**SOURCE MATERIAL:**
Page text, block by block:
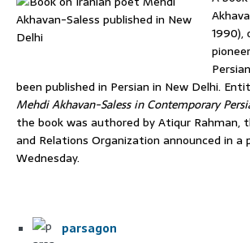
1990),
been published in Persian in New Delhi.
Mehdi Akhavan-Saless in Contemporary
the book was authored by Atiqur Rahman,
and Relations Organization announced in a
Wednesday.
parsagon
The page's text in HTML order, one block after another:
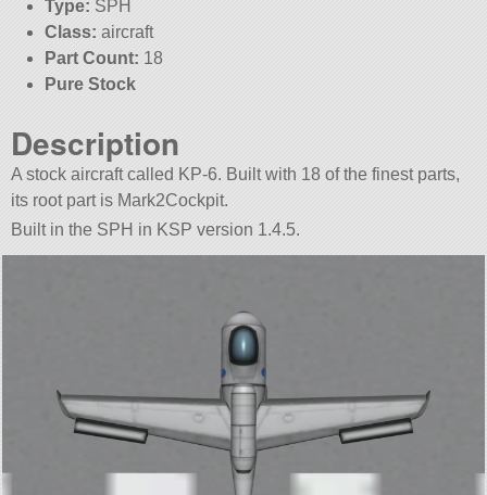
Type: SPH
Class: aircraft
Part Count: 18
Pure Stock
Description
A stock aircraft called KP-6. Built with 18 of the finest parts,
its root part is Mark2Cockpit.
Built in the SPH in KSP version 1.4.5.
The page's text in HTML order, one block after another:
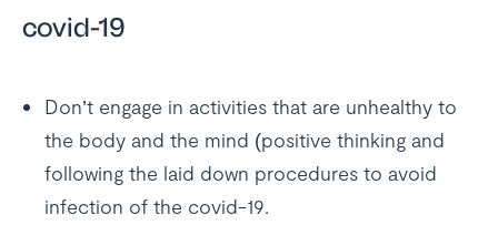
covid-19
Don’t engage in activities that are unhealthy to
the body and the mind (positive thinking and
following the laid down procedures to avoid
infection of the covid-19.
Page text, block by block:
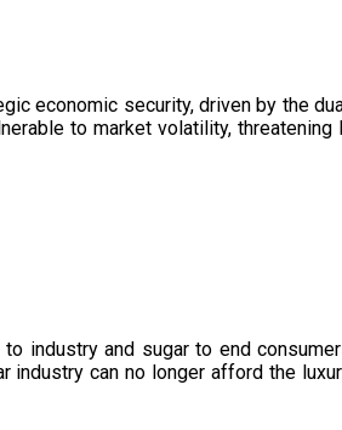
economic security, driven by the
to market volatility,
and sugar to end
can no longer afford the
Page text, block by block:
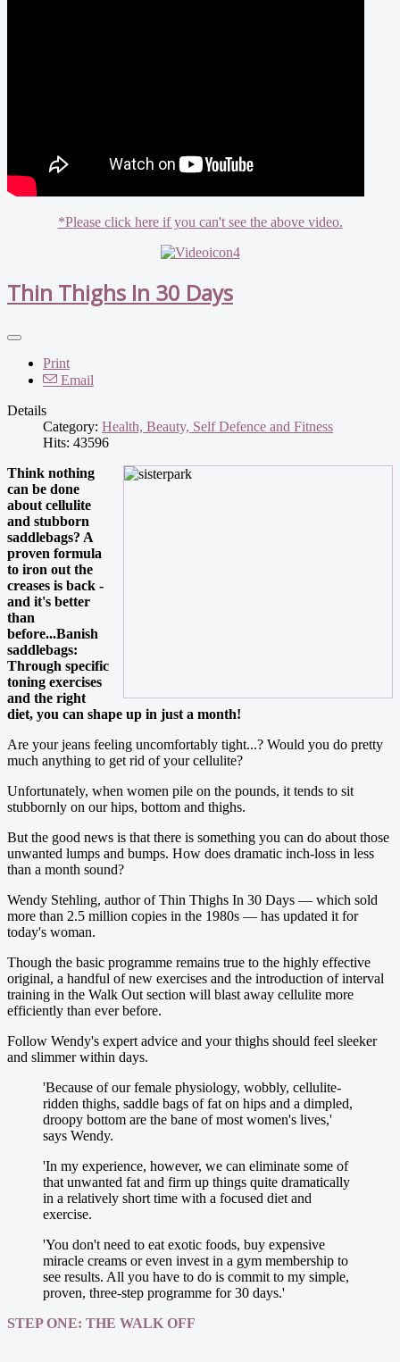
*Please click here if you can't see the above video.
Thin Thighs In 30 Days
Print
Email
Details
Category: Health, Beauty, Self Defence and Fitness
Hits: 43596
Think nothing
can be done
about cellulite
and stubborn
saddlebags? A
proven formula
to iron out the
creases is back -
and it's better
than
before...Banish
saddlebags:
Through specific
toning exercises
and the right
diet, you can shape up in just a month!
Are your jeans feeling uncomfortably tight...? Would you do pretty
much anything to get rid of your cellulite?
Unfortunately, when women pile on the pounds, it tends to sit
stubbornly on our hips, bottom and thighs.
But the good news is that there is something you can do about those
unwanted lumps and bumps. How does dramatic inch-loss in less
than a month sound?
Wendy Stehling, author of Thin Thighs In 30 Days — which sold
more than 2.5 million copies in the 1980s — has updated it for
today's woman.
Though the basic programme remains true to the highly effective
original, a handful of new exercises and the introduction of interval
training in the Walk Out section will blast away cellulite more
efficiently than ever before.
Follow Wendy's expert advice and your thighs should feel sleeker
and slimmer within days.
'Because of our female ­physiology, wobbly, cellulite-
ridden thighs, saddle bags of fat on hips and a dimpled,
droopy bottom are the bane of most women's lives,'
says Wendy.
'In my experience, however, we can eliminate some of
that unwanted fat and firm up things quite dramatically
in a relatively short time with a focused diet and
exercise.
'You don't need to eat exotic foods, buy expensive
miracle creams or even invest in a gym membership to
see results. All you have to do is commit to my simple,
proven, three-step ­programme for 30 days.'
STEP ONE: THE WALK OFF
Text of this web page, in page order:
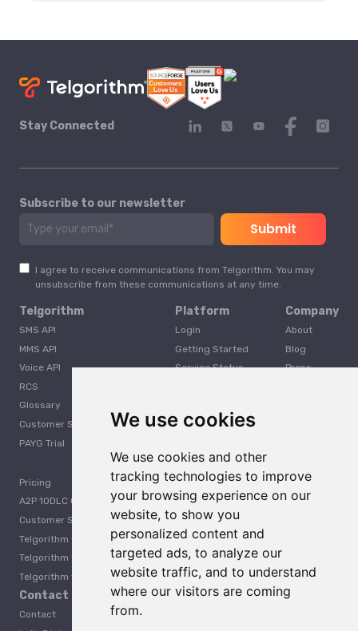
We use cookies
We use cookies and other
tracking technologies to improve
your browsing experience on our
website, to show you
personalized content and
targeted ads, to analyze our
website traffic, and to understand
where our visitors are coming
from.
Stay Connected
Subscribe to our newsletter
I agree to receive communications from Telgorithm. You may
unsubscribe from these communications at any time.
Telgorithm
SMS API
MMS API
Voice API
RCS
Glossary
Customer Support
PAYG Trial
Pricing
A2P 10DLC Guide
Customer Stories
Telgorithm vs. Twilio
Telgorithm vs. Bandwidth
Telgorithm vs. Telynx
Platform
Login
Getting Started
Service Status
Company
About
Blog
Press
Contact Us
Contact
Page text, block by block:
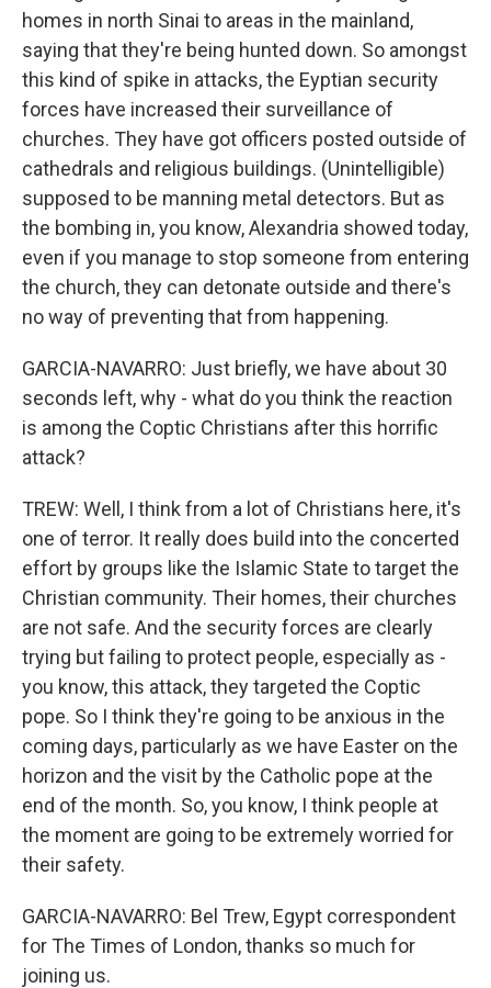
homes in north Sinai to areas in the mainland,
saying that they're being hunted down. So amongst
this kind of spike in attacks, the Eyptian security
forces have increased their surveillance of
churches. They have got officers posted outside of
cathedrals and religious buildings. (Unintelligible)
supposed to be manning metal detectors. But as
the bombing in, you know, Alexandria showed today,
even if you manage to stop someone from entering
the church, they can detonate outside and there's
no way of preventing that from happening.
GARCIA-NAVARRO: Just briefly, we have about 30
seconds left, why - what do you think the reaction
is among the Coptic Christians after this horrific
attack?
TREW: Well, I think from a lot of Christians here, it's
one of terror. It really does build into the concerted
effort by groups like the Islamic State to target the
Christian community. Their homes, their churches
are not safe. And the security forces are clearly
trying but failing to protect people, especially as -
you know, this attack, they targeted the Coptic
pope. So I think they're going to be anxious in the
coming days, particularly as we have Easter on the
horizon and the visit by the Catholic pope at the
end of the month. So, you know, I think people at
the moment are going to be extremely worried for
their safety.
GARCIA-NAVARRO: Bel Trew, Egypt correspondent
for The Times of London, thanks so much for
joining us.
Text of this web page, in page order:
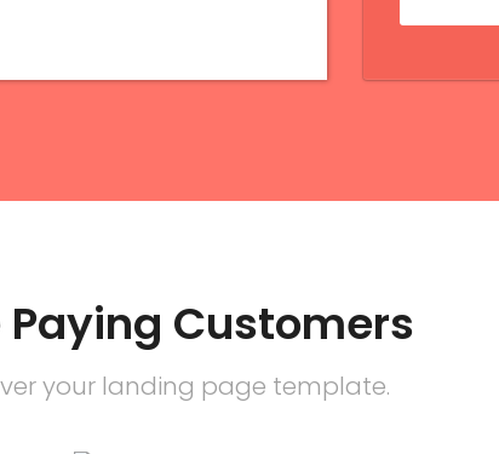
Paying Customers
your landing page template.
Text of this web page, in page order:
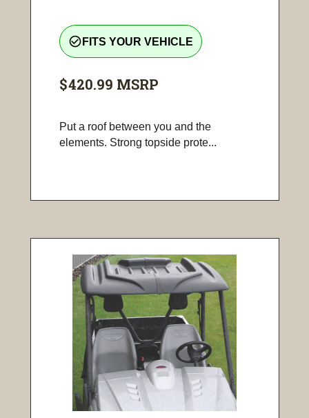
check_circle_outline FITS YOUR VEHICLE
$420.99 MSRP
Put a roof between you and the
elements. Strong topside prote...
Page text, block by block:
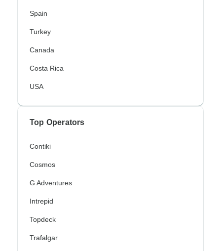
Spain
Turkey
Canada
Costa Rica
USA
Top Operators
Contiki
Cosmos
G Adventures
Intrepid
Topdeck
Trafalgar

**TASK TO COMPLETE:** Repeat only what lies between the start of the data and the end of the line containing "its root part is Mark2Cockpit.", exactly, with pictures left out.

**SOLUTION TO THE PROBLEM:**
Page text, block by block:
1990),
been published in Persian in New Delhi.
Mehdi Akhavan-Saless in Contemporary
the book was authored by Atiqur Rahman,
and Relations Organization announced in a
Wednesday.
parsagon
The page's text in HTML order, one block after another:
Type: SPH
Class: aircraft
Part Count: 18
Pure Stock
Description
A stock aircraft called KP-6. Built with 18 of the finest parts,
its root part is Mark2Cockpit.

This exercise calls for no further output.